I visit with Dad. We sit on his couch. He says he has a headache. We talk about anything. He says he doesn’t think that anyone really kills themselves. Evolution wouldn’t allow it. Depression is what kills them. The parasite that pulls the trigger—that’s not you.
But that adds up to the beginning of a very different story.
My father didn’t kill himself. I shook the pill bottles on his nightstand, all as full as they come. I looked for a note and found nothing. I found his guns stowed safely in his closet.
No, my father had a heart attack.
And I cannot quite bring myself to tell the story that’s not so neat, that has false leads. I always come back to starting with Ziva, with the narratively neat omen.
But that’s not how life works.
…
In one of my writing projects, a character with PTSD seeks and gets a chance to watch video footage of one of the most traumatic events in her life.

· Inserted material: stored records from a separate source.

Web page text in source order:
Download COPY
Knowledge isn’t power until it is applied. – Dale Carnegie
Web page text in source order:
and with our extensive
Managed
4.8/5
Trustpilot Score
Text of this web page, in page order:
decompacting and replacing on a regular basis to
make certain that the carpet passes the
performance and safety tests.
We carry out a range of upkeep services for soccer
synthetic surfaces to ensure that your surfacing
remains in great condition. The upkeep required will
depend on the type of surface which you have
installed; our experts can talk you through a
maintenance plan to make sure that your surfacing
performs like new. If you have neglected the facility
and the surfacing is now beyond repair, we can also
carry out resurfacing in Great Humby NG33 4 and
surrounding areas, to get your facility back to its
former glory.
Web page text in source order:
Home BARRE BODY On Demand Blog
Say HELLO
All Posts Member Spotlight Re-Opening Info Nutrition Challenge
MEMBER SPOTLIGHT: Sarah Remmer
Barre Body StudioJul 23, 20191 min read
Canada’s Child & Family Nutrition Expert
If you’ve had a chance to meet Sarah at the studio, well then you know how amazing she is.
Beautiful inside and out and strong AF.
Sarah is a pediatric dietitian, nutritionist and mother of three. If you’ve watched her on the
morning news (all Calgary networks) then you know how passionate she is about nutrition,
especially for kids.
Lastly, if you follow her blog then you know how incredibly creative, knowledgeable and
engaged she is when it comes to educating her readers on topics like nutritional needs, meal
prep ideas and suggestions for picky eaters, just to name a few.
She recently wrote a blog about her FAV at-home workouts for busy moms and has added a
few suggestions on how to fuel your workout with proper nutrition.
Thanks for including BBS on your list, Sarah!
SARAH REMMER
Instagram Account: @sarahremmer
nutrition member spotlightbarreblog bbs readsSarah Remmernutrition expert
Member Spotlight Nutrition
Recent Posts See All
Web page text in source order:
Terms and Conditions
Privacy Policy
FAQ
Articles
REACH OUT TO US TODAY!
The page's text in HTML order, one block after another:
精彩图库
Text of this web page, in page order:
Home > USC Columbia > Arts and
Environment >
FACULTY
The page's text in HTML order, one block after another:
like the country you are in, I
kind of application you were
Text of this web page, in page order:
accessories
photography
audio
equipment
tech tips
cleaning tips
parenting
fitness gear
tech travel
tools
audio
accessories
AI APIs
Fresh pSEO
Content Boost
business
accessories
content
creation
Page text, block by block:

It’s re-traumatizing to watch, but she’s obsessed with what details the following flashbacks, nightmares, time, retellings, and additional trauma have blurred.
When asked if seeing the “truth” made her feel better, she says it’s complicated.
I understand that. The sequence is definitely something born of my own emotions.
I wonder what I would do if I had the same opportunity.
Really, I know I could never resist. I know it would be traumatizing all over again. I know my final answer would be it’s complicated.
Still.
…
I have three basic PTSD nightmare templates that seem to cycle on a loop, though inconsistently.
In one, we’re moving, or buying a rental property. In any case, we’re touring a house, sometimes empty, sometimes model home. Either way, there’s always a bed in one room with a corpse in it. And it’s never addressed in the dream, really. A sigh of, “We’d have to get a biohazard team in again… the ozone machine…” as if we’re fixing a plumbing issue.
In another, someone dies, and it’s dramatic but often off screen. It’s emotion based, a montage of the trauma, grief, and logistics to follow. Pro se probate court and handling of possessions, telling people, paperwork, and the talking, talking, talking. I’ve been through the process enough. Dad. Later, Grandma, too, lies, lays, all too still in her bedroom, but it’s been minutes, not days, and family talks around her.
In the most common dream, though, I’m talking to my dad. Sometimes someone else, but most often him. Sometimes he prods me to remember something. Sometimes, it hits me all on its own. “You’re dead,” I’ll remember, often aloud, in the dream. And he’ll immediately decay, turning into the ten day old version of his corpse.
I can run down the templates easily. I’ve done it so often, my best friend had a nightmare identical to the third version, though they never met my father, dead or alive, just heard about a hundred versions of this dream. They woke from it once in the way I’ve woken from it a hundred times: bolting upright, in a cold sweat, panting, shaking, and desperately trying to scream.
…
Narrative therapy is supposed to address these stories we tell ourselves. And stories can be therapeutic. After that long, awful day, nausea fading to the realization I’d had only a smoothie that morning, when offered any choice I wanted—“You found your father’s ten day old corpse today. You can pick the restaurant.”—I chose Panera, because that’s where I used to go every Tuesday, for the local National Novel Writing Month meetup, to talk and write and eat and get lost in stories like the rest of the week hadn’t happened, which always made it feel safe.
And by editing those stories, we edit our outlook.
There’s a lot of potential I see here, as a mentally ill writer.
Change the narrator—cue empathy.
Change where it begins—add context.
Change the focus—change the moral of the story.
Change where it “ends”—add hope.
Changing your fate is a common theme in fiction.
I don’t feel like the story I tell myself really has an ending. It fades into other thoughts at various points. Probably for the best.
But soon enough, I always find myself back at the beginning: with Ziva.